What is expected
Would you please output only the lines from the one containing "such tenders." through the end of the entries below, exactly as written?

Data for review
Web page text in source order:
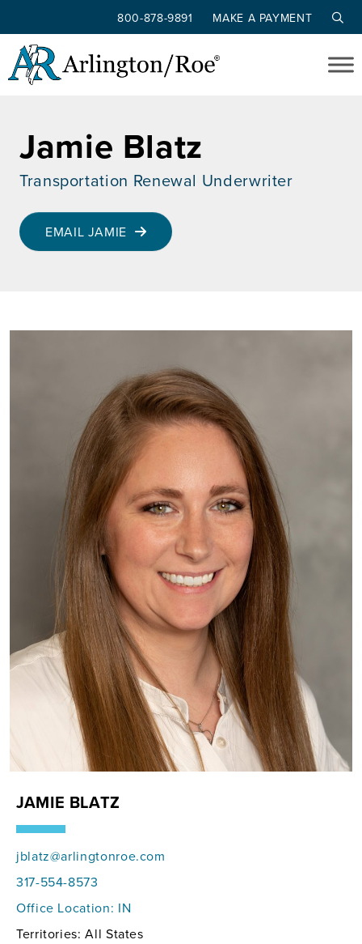
Skip to main content
800-878-9891 MAKE A PAYMENT
Jamie Blatz
Transportation Renewal Underwriter
EMAIL JAMIE
JAMIE BLATZ
jblatz@arlingtonroe.com
317-554-8573
Office Location: IN
Territories: All States
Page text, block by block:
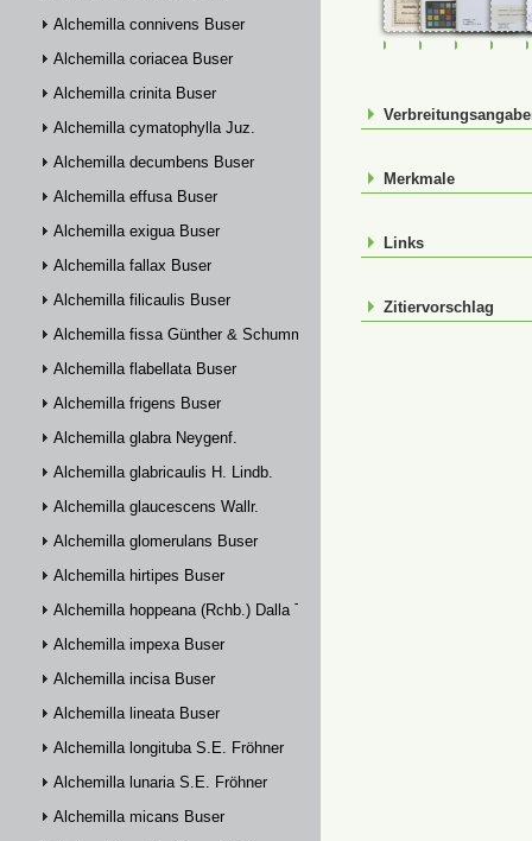
Alchemilla connivens Buser
Alchemilla coriacea Buser
Alchemilla crinita Buser
Alchemilla cymatophylla Juz.
Alchemilla decumbens Buser
Alchemilla effusa Buser
Alchemilla exigua Buser
Alchemilla fallax Buser
Alchemilla filicaulis Buser
Alchemilla fissa Günther & Schummel
Alchemilla flabellata Buser
Alchemilla frigens Buser
Alchemilla glabra Neygenf.
Alchemilla glabricaulis H. Lindb.
Alchemilla glaucescens Wallr.
Alchemilla glomerulans Buser
Alchemilla hirtipes Buser
Alchemilla hoppeana (Rchb.) Dalla Torre
Alchemilla impexa Buser
Alchemilla incisa Buser
Alchemilla lineata Buser
Alchemilla longituba S.E. Fröhner
Alchemilla lunaria S.E. Fröhner
Alchemilla micans Buser
FR-0107718FR-0107762
FR-
Merkmale
Links
Zitiervorschlag
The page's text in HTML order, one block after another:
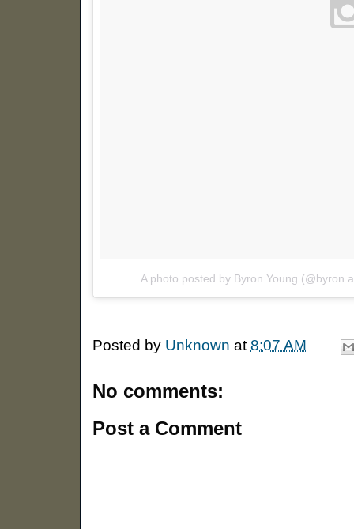
A photo posted by Byron Young
Posted by Unknown at8:07 AM
No comments:
Post a Comment
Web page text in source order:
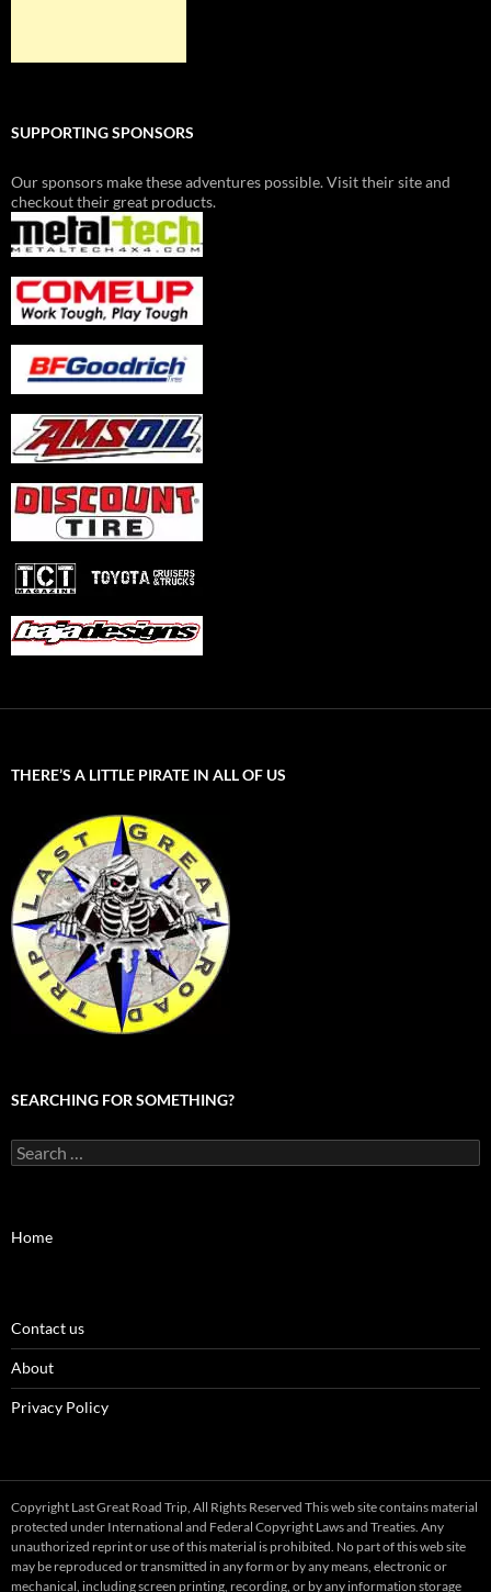
SUPPORTING SPONSORS
Our sponsors make these adventures possible. Visit their site and
checkout their great products.
THERE’S A LITTLE PIRATE IN ALL OF US
SEARCHING FOR SOMETHING?
Search
for:
Home
Contact us
About
Privacy Policy
Copyright Last Great Road Trip, All Rights Reserved This web site contains material
protected under International and Federal Copyright Laws and Treaties. Any
unauthorized reprint or use of this material is prohibited. No part of this web site
may be reproduced or transmitted in any form or by any means, electronic or
mechanical, including screen printing, recording, or by any information storage
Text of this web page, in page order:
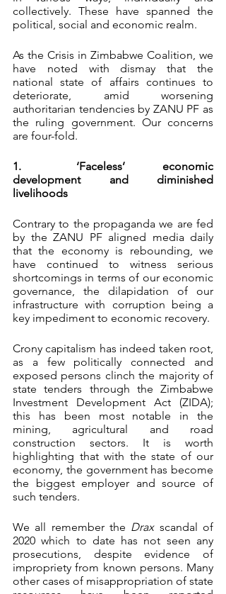
collectively. These have spanned the
political, social and economic realm.
As the Crisis in Zimbabwe Coalition, we
have noted with dismay that the
national state of affairs continues to
deteriorate, amid worsening
authoritarian tendencies by ZANU PF as
the ruling government. Our concerns
are four-fold.
1.	‘Faceless’ economic
development and diminished
livelihoods
Contrary to the propaganda we are fed
by the ZANU PF aligned media daily
that the economy is rebounding, we
have continued to witness serious
shortcomings in terms of our economic
governance, the dilapidation of our
infrastructure with corruption being a
key impediment to economic recovery.
Crony capitalism has indeed taken root,
as a few politically connected and
exposed persons clinch the majority of
state tenders through the Zimbabwe
Investment Development Act (ZIDA);
this has been most notable in the
mining, agricultural and road
construction sectors. It is worth
highlighting that with the state of our
economy, the government has become
the biggest employer and source of
such tenders.
We all remember the Drax scandal of
2020 which to date has not seen any
prosecutions, despite evidence of
impropriety from known persons. Many
other cases of misappropriation of state

Answer area
such tenders.
We all remember the Drax scandal of
2020 which to date has not seen any
prosecutions, despite evidence of
impropriety from known persons. Many
other cases of misappropriation of state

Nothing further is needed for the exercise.